I believe that the implications of these facts for us are fairly simple.

  • We, absent access to the relevant classified information, are in no position to determine when military strikes by either Israel or American against Iran’s nuclear program might be essential.
  • Actions that support the effectiveness of sanctions and diplomacy including the threat of grave results (ie. military action) should those efforts fail should be strongly supported so as to avoid the possibility of necessitating military action through undermining sanctions and diplomacy.
  • Israel has no good alternative other than having sanctions and diplomatic efforts be successful. A nuclear armed Iran or the results of military action against Iran would be very bad in the least.
  • Those who are supporters of Israel will either find themselves not needing to worry as much if Iran ceases to advance toward the development of nuclear weaponry or will need to increase support of the Israelis in the event of any military action against Iran by either Israel or America.
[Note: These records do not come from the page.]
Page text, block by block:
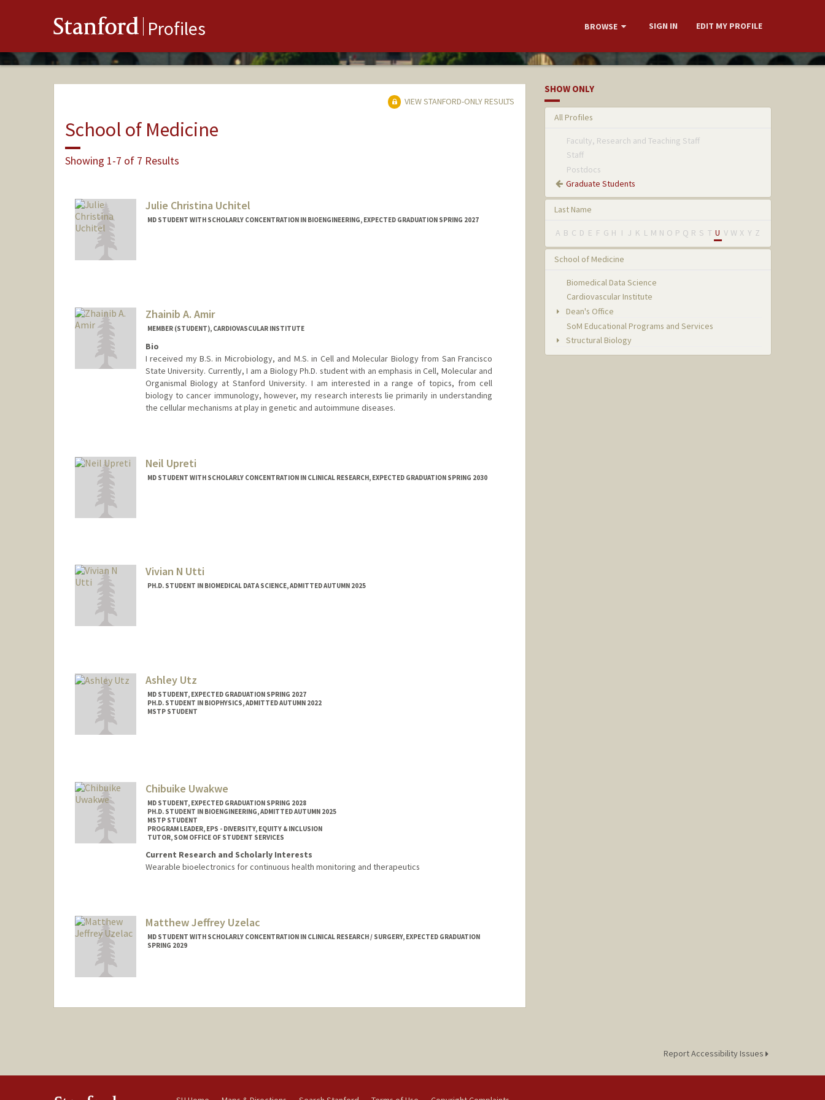
Stanford Profiles BROWSE SIGN IN EDIT MY PROFILE
VIEW STANFORD-ONLY RESULTS
School of Medicine
Showing 1-7 of 7 Results
Julie Christina Uchitel
MD STUDENT WITH SCHOLARLY CONCENTRATION IN BIOENGINEERING, EXPECTED GRADUATION SPRING 2027
Zhainib A. Amir
MEMBER (STUDENT), CARDIOVASCULAR INSTITUTE
Bio
I received my B.S. in Microbiology, and M.S. in Cell and Molecular Biology from San Francisco
State University. Currently, I am a Biology Ph.D. student with an emphasis in Cell, Molecular and
Organismal Biology at Stanford University. I am interested in a range of topics, from cell
biology to cancer immunology, however, my research interests lie primarily in understanding
the cellular mechanisms at play in genetic and autoimmune diseases.
zhainib@stanford.edu
Neil Upreti
MD STUDENT WITH SCHOLARLY CONCENTRATION IN CLINICAL RESEARCH, EXPECTED GRADUATION SPRING 2030
Vivian N Utti
PH.D. STUDENT IN BIOMEDICAL DATA SCIENCE, ADMITTED AUTUMN 2025
Ashley Utz
MD STUDENT, EXPECTED GRADUATION SPRING 2027
PH.D. STUDENT IN BIOPHYSICS, ADMITTED AUTUMN 2022
MSTP STUDENT
Chibuike Uwakwe
MD STUDENT, EXPECTED GRADUATION SPRING 2028
PH.D. STUDENT IN BIOENGINEERING, ADMITTED AUTUMN 2025
MSTP STUDENT
PROGRAM LEADER, EPS - DIVERSITY, EQUITY & INCLUSION
TUTOR, SOM OFFICE OF STUDENT SERVICES
Current Research and Scholarly Interests
Wearable bioelectronics for continuous health monitoring and therapeutics
ckuwakwe@stanford.edu
Matthew Jeffrey Uzelac
MD STUDENT WITH SCHOLARLY CONCENTRATION IN CLINICAL RESEARCH / SURGERY, EXPECTED GRADUATION
SPRING 2029
SHOW ONLY
All Profiles
Faculty, Research and Teaching Staff
Staff
Postdocs
Graduate Students
Last Name
A B C D E F G H I J K L M N O P Q R S T U V W X Y Z
School of Medicine
Biomedical Data Science
Cardiovascular Institute
Dean's Office
SoM Educational Programs and Services
Structural Biology
Report Accessibility Issues
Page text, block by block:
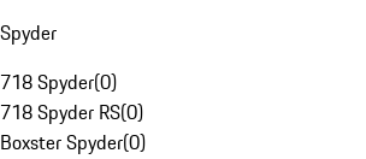
Spyder
718 Spyder(0)
718 Spyder RS(0)
Boxster Spyder(0)
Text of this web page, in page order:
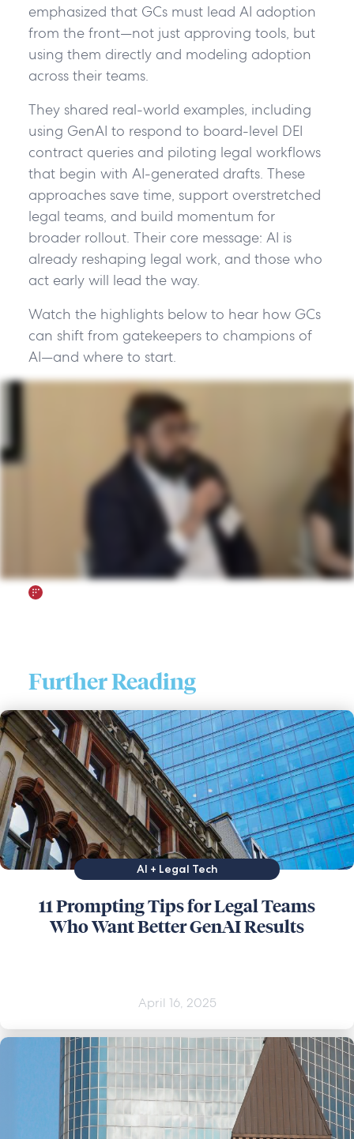
emphasized that GCs must lead AI adoption
from the front—not just approving tools, but
using them directly and modeling adoption
across their teams.
They shared real-world examples, including
using GenAI to respond to board-level DEI
contract queries and piloting legal workflows
that begin with AI-generated drafts. These
approaches save time, support overstretched
legal teams, and build momentum for
broader rollout. Their core message: AI is
already reshaping legal work, and those who
act early will lead the way.
Watch the highlights below to hear how GCs
can shift from gatekeepers to champions of
AI—and where to start.
Further Reading
AI + Legal Tech
11 Prompting Tips for Legal Teams
Who Want Better GenAI Results
April 16, 2025

Taking all of this into account, the only responsible and reasonable policy for an individual or organization to take regarding this issue is one similar to that taken by ARZA, the Association of Reform Zionists of America, whom I applaud. ARZA sent out this statement on March 12:

“Iran threatens America as well as Israel with its efforts to create a nuclear weapon, its ongoing support of terrorism like the groups in Gaza that are sending rockets into Israel currently, and its support of Islamic fanaticism aimed at the destruction of the West,” stated Rabbi Robert Orkand, President of ARZA, The Association of Reform Zionist of America, after returning from two weeks in Israel as a member of the Conference of Presidents of Major American Jewish Organizations and the Boards of the Jewish Agency for Israel and the World Zionist Organization. Iran and the turmoil in the Middle East dominated every conversation with Israeli leaders and foreign policy experts.

“ARZA affirms that Israel must always have the final word on decisions concerning its own defense” remarked Rabbi Daniel Allen, Executive Director of ARZA who was also part of the study mission.

Finally, ARZA joins the Government of Israel in supporting the efforts of President Obama to find a diplomatic way to convince Iran that it should cease all nuclear activity. However, if such an effort is not successful, all means necessary should be used to end the nuclear ambitions of the Iranian regime.